The astonishing speed feats of Usain Bolt and Michael Phelps reminded me of another speed artist, Wilma Rudolph, who overcame childhood polio to triumph in the 1960 Games at Rome and become, to use the current cliché, a living legend.

It was perfectly in keeping with his lousy manners that IOC boss Jacques Rogge (internationally ranked rugby union in his youth, which shows you can be a great athlete and not learn anything) begrudged Bolt his hamming, which included self-designation as a legend. Legends are as legends do and it is not by making Rogge and co-conspirators rich (he said Bolt would be a legend if he returns to future Games and wins some more, increasing, the sportswriter Dan Wetzel was quick to point out, the IOC coffers) that one becomes a legend, but by the kind of human being and citizen one becomes, presumably, in relation to sports, aided by the virtues learned on the playing fields.

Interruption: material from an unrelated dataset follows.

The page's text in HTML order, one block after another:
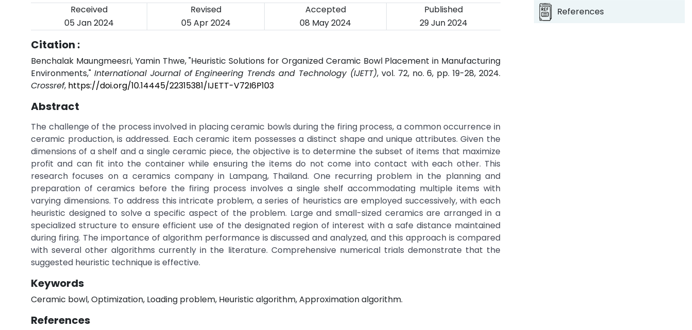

Thorpe, for example, lived his life, served his country, was a gentleman, scarcely complained, even when he was, in all but legal fine print, cheated out of the rights he was told he had to the film made of his life (with Burt Lancaster playing him). Bob Mathias, a great American decathlon winner, went on to serve honorably in Congress, a rarity. Eric Liddell, the Scottish runner whom many know through the film Chariots of Fire, practiced his Christian faith as a missionary in China, where he perished during World War II. There are many more, many many more. Yes, it is true sports, for all the sportocrats and profiteers and for all the wicked and mean qualities they only too often bring out in people, sports do have the capacity to make better individuals, in body and soul. I do not mean to inject politics into this sentimental and childish editorial, but it is, in fact, telling that Mitt Romney gave of himself to rescue the Salt Lake City Winter Olympics in 2002 and did not become a sportocrat in the process, and I think it says much for the future of British public leadership that London’s wise, erudite, and witty mayor, Boris Johnson, led the organization of this summer’s Games with such exuberance and infectious élan.